Supplementing a detailed analysis by Garcia (1992), the long-term evolution of world fisheries might be described using the cross-loop "figure of eight" model (Gunderson et al., 1995; Gunderson and Holling, 2002). During the early phase (1900–1945), fisheries in the North Atlantic developed from small-scale to industrial scale, with an interruption during World War II. The initial development phase (1945–1960) saw a rapid increase in technology development and consolidation of the industrial sectors across the North Atlantic and Pacific. The expansion phase (1960–1985) led to exploitation of the remaining fishing grounds in the South Atlantic, South Pacific, Indian, and Antarctic Oceans by coastal states, as well as by long-distance fleets. Fishery research and management bureaucracies developed rapidly with strong support from UNDP and FAO in the developing world, and UNCLOS, and the concept of MSY enshrined in it, were institutionalized. The global fisheries crisis (1985–1995) had been building up since the early 1900s, contributing inter alia to the establishment of the International Council for the Exploration of the Sea and, through the 1946 London Conference on Overfishing, to the establishment of the International Convention for the Northwest Atlantic Fisheries (ICNAF, in 1949; Halliday and Pinhorn, 1996). This crisis emerged as a truly global problem in the wake of UNCED and a few spectacular fisheries collapses. New international instruments were adopted, and the debate about the sustainability of fisheries and oceans ecosystems development entered the UN General Assembly, now with aspects of biodiversity conservation also being considered. A reform process has been under way since 1995, and an evaluation will be made by 2015 within the WSSD context.

Next steps in governance
The many prescriptions for creating an environment conducive to sustainable fisheries, including improved governance arrangements, typically advocate a more "human" and participatory orientation of policies, adoption of a precautionary approach in assessment and management, and institutional strengthening. Although not all these prescriptions may have been formulated initially with specific reference to the systemic nature of fisheries, most have some link to this broader perspective. These include: adoption of the EAF; identifying relevant scales and acting simultaneously on them; use of feedback responses (e.g. incentives); reducing the impact of surprise by developing adaptive capacity; using the co-evolutionary properties of people and ecosystems; including variability and uncertainty as a systematic component of all decisions; maintaining and enhancing diversity as a source of adaptation; recognizing history and culture; establishing baselines and analysing trajectories and refocusing governmental action on strategic issues.

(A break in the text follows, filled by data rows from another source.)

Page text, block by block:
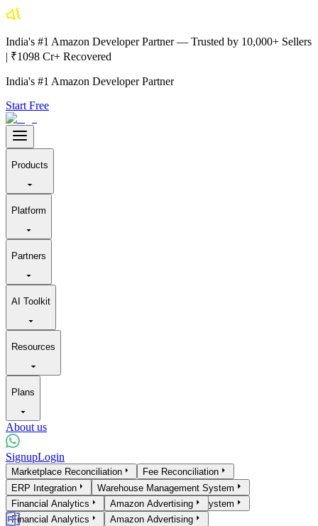
India's #1 Amazon Developer Partner — Trusted by 10,000+ Sellers
| ₹1098 Cr+ Recovered
India's #1 Amazon Developer Partner
Start Free
Products
Platform
Partners
AI Toolkit
Resources
Plans
About us
SignupLogin
Products
Marketplace Reconciliation
Fee Reconciliation
ERP Integration
Warehouse Management System
Financial Analytics
Amazon Advertising
Marketplace Reconciliation
Fee Reconciliation
ERP Integration
Warehouse Management System
Financial Analytics
Amazon Advertising

Systemic aspects of fishery research
The scientific needs are similar to those underlying an ecosystem approach or sustainable development (Garcia, 1989; Charles, 1995; Catanzano and Rey, 1997; Garcia and Grainger, 1997; Garcia et al., 2003). The desired research approach aims at solving social and large-scale environmental issues, simultaneously considering human and ecological well-being. It will build on approaches developed for what has been called sustainability science (Holling, 1994), Mode-2 research (Nowotny et al., 2001), post-normal science (Funtowicz and Ravetz, 1995), Participatory Integrated Assessment (Rotmans and Van Asselt, 2001; Toth, 2003), and Participatory Action Research (Lewin, 1948; Chambers, 1994). It is strongly interdisciplinary, better integrating the human subsystem (Charles, 2001, 2005). It deals explicitly with uncertainty and assists in fine-tuning management through monitoring and recurrent analyses. It validates traditional knowledge, integrating it with scientific knowledge, and serves the stakeholders as much as it does the governments.

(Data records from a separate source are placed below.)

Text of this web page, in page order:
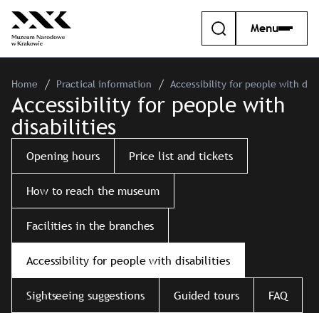
Menu
Home Practical information Accessibility for people with
Accessibility for people with
disabilities
Opening hours Price list and tickets
How to reach the museum
Facilities in the branches
Accessibility for people with disabilities
Sightseeing suggestions Guided tours FAQ
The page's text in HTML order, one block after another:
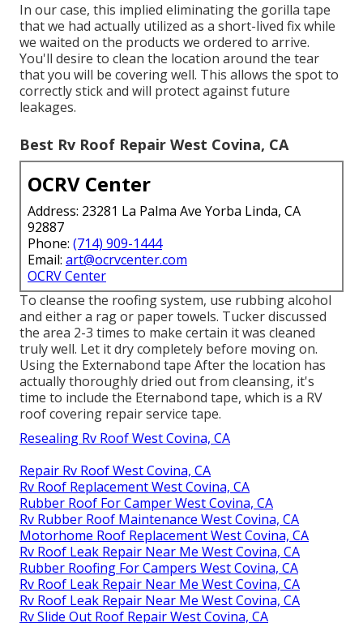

With respect to methodologies, the research can build on the application of management and social sciences to natural resources. It needs to develop and use nested and multiscale models, combining qualitative and quantitative approaches (Berkes, 2002). It also needs to adapt general non-equilibrium models, such as multi-agent models, in an interdisciplinary assessment framework. It should elaborate integrated indicator frameworks (Charles, 1994, 2001; Garcia, 1994, 1996) and undertake systematic policy analysis and performance assessments (Moxness, 2003), incorporating both historical and scenario analyses.

Communication strategies within institutionally based science, in particular, need to be improved radically in all directions: between scientists, fishers, and stakeholders; between administrations, managers, and policy-makers; among disciplines; and even in judicial situations when necessary (Garcia, 2005).

Integration of research and decision-making
As noted above, the systemic nature of fisheries requires integration across relevant disciplines. It also requires integration of science with policy (for decision-making), of analytical processes with negotiations, and of factual knowledge with societal values and people's perceptions. These various aspects of integration are not entirely new in a fisheries context, but integration of the human side of the fishery system is still deficient.

An effective interaction process between science and policy-making, aiming at producing a scientifically defensible but also socially robust knowledge base, requires a dual decision-making process consisting of (i) a component involving mainly scientists to resolve as much as possible scientific uncertainties or divergences carrying political weight (and societal cost), and (ii) a component involving mainly policy-makers and stakeholders, but including scientists, as appropriate, to decide on the best course of action. Note that the whole integrated process can be ineffective in a context of scientific disagreement, disparate social and political values, or in an adversarial (judicial) context. Participation by scientists and experts in the negotiating process leading to decisions (e.g. in Advisory Committees) might be needed, if only to clarify concepts. Conversely, the participation of stakeholders in the scientific process might be facilitated, provided that strict boundaries are defined around that scientific process to preserve the independence and objectivity necessary for the political acceptability of the advice. Finally, commitment of all actors to moderate their views towards an acceptable societal position will be essential to avoid situations in which free-riders or uncompromising stakeholders may stall the process (Jasanoff, 1994).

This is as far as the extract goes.